The ceremony had largely wrapped up by 9 p.m., when rain started to fall on the remaining participants.

Honor, remember, and inform

“The purpose is to not only honor and remember those U.S. military service men and women who were, or still are, classified as either prisoners of war or missing in action, but to also raise public awareness of this issue as well as let the families of these men and women know that they aren’t alone in their quest for answers and closure,” said Rich Dominiak, a coordinator of the Lansing Veterans Memorial Ceremonial Honor Guard.

Most of the attendees, numbering a total of about 24 this year, were Lansing Veterans Memorial Ceremonial Honor Guard members or local veterans and their spouses and significant others. Scott Wagner, a past Sons of the American Legion Commander for 17 years was there to show support. His father was a World War II veteran.

“I’ve been attending this for about 15 years or so. I like to be part of the veterans activities being with Sons of the American Legion,” said Wagner. He explained that the SAL helps veterans and community organizations through fundraising and donations. Although the membership has decreased in recent years, the organization still has a strong roster of members that currently stands at 223 and is the third largest chapter in the state of Illinois.

Bert Gangolf, past Commander of Lansing American Legion Post 697 said it’s important for him to attend this event that is also recognized at the state and national level.

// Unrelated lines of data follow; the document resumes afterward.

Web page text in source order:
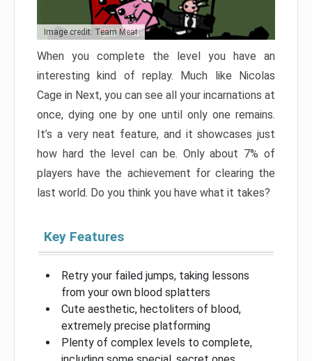
Image credit: Team Meat
When you complete the level you have an
interesting kind of replay. Much like Nicolas
Cage in Next, you can see all your incarnations at
once, dying one by one until only one remains.
It’s a very neat feature, and it showcases just
how hard the level can be. Only about 7% of
players have the achievement for clearing the
last world. Do you think you have what it takes?
Key Features
Retry your failed jumps, taking lessons
from your own blood splatters
Cute aesthetic, hectoliters of blood,
extremely precise platforming
Plenty of complex levels to complete,
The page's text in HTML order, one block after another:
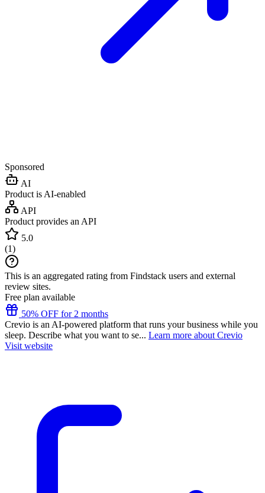
Sponsored
AI
Product is AI-enabled
API
Product provides an API
5.0
(1)
This is an aggregated rating from Findstack users and external
review sites.
Free plan available
50% OFF for 2 months
Crevio is an AI-powered platform that runs your business while you
sleep. Describe what you want to se... Learn more about Crevio
Visit website
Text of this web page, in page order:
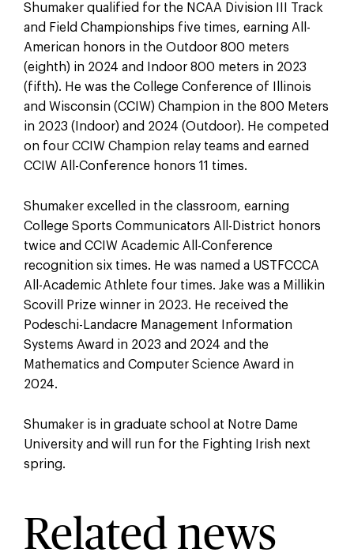
Shumaker qualified for the NCAA Division III Track
and Field Championships five times, earning All-
American honors in the Outdoor 800 meters
(eighth) in 2024 and Indoor 800 meters in 2023
(fifth). He was the College Conference of Illinois
and Wisconsin (CCIW) Champion in the 800 Meters
in 2023 (Indoor) and 2024 (Outdoor). He competed
on four CCIW Champion relay teams and earned
CCIW All-Conference honors 11 times.
Shumaker excelled in the classroom, earning
College Sports Communicators All-District honors
twice and CCIW Academic All-Conference
recognition six times. He was named a USTFCCCA
All-Academic Athlete four times. Jake was a Millikin
Scovill Prize winner in 2023. He received the
Podeschi-Landacre Management Information
Systems Award in 2023 and 2024 and the
Mathematics and Computer Science Award in
2024.
Shumaker is in graduate school at Notre Dame
University and will run for the Fighting Irish next
spring.
Related news
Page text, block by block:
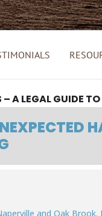
A LEGAL GUIDE
and Oak
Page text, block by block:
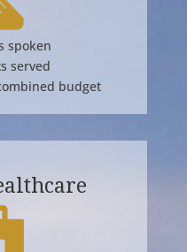
spoken
served
budget
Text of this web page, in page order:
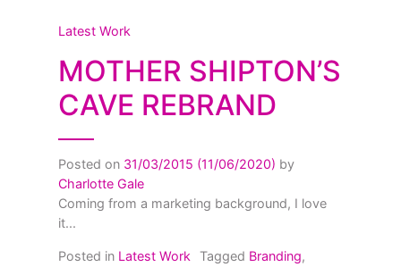
Latest Work
MOTHER SHIPTON’S
CAVE REBRAND
Posted on 31/03/2015 (11/06/2020) by
Charlotte Gale
Coming from a marketing background, I love
it...
Posted in Latest Work Tagged Branding,
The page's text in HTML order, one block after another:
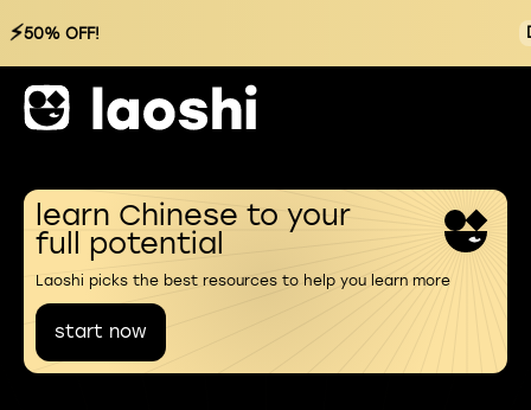
⚡50% OFF!
learn Chinese to your
full potential
Laoshi picks the best resources to help you learn more
start now
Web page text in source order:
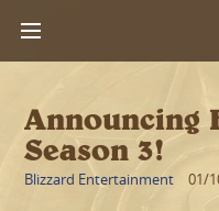
Announcing
Season 3!
Blizzard Entertainment 01/
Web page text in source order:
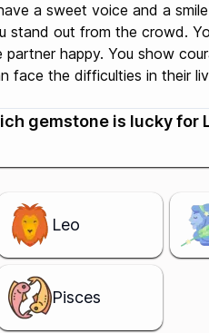
a sweet voice and a
stand out from the crowd.
happy. You show
the difficulties in their
gemstone is lucky for
Leo
Pisces
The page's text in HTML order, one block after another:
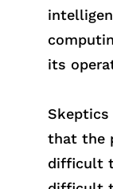
its
Skeptics
that the
difficult
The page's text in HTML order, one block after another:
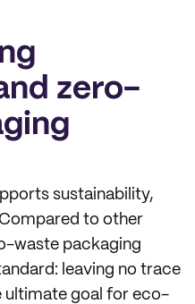
zero-
sustainability,
to other
waste packaging
leaving no trace
ultimate goal for eco-
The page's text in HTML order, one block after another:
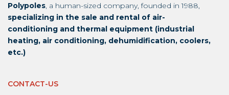
Polypoles, a human-sized company, founded in 1988,
specializing in the sale and rental of air-
conditioning and thermal equipment (industrial
heating, air conditioning, dehumidification, coolers,
etc.)
CONTACT-US
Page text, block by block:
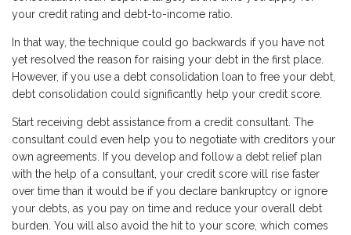
your credit rating and debt-to-income ratio.
In that way, the technique could go backwards if you have not
yet resolved the reason for raising your debt in the first place.
However, if you use a debt consolidation loan to free your debt,
debt consolidation could significantly help your credit score.
Start receiving debt assistance from a credit consultant. The
consultant could even help you to negotiate with creditors your
own agreements. If you develop and follow a debt relief plan
with the help of a consultant, your credit score will rise faster
over time than it would be if you declare bankruptcy or ignore
your debts, as you pay on time and reduce your overall debt
burden. You will also avoid the hit to your score, which comes
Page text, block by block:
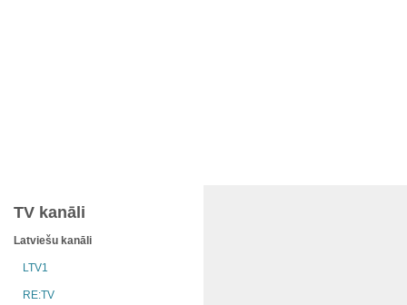
TV kanāli
Latviešu kanāli
LTV1
RE:TV

The Air Force Veteran, who served in Thailand and Vietnam during his service from 1969-1973, was honoring another significant military event over the weekend — the anniversary of the U.S. Air Force being established as a separate military branch on September 18, 1947.

Nick Griguitis, a member of American Legion Post 697 and Legion Rider Commander is also a U.S. Army Veteran who served from 1983-1985 and was stationed in Germany. “I’m glad to be here and to come support the cause,” he said.

The Lansing’s Veterans Memorial is located at the southeast corner of Burnham Avenue and Glenwood Lansing Road.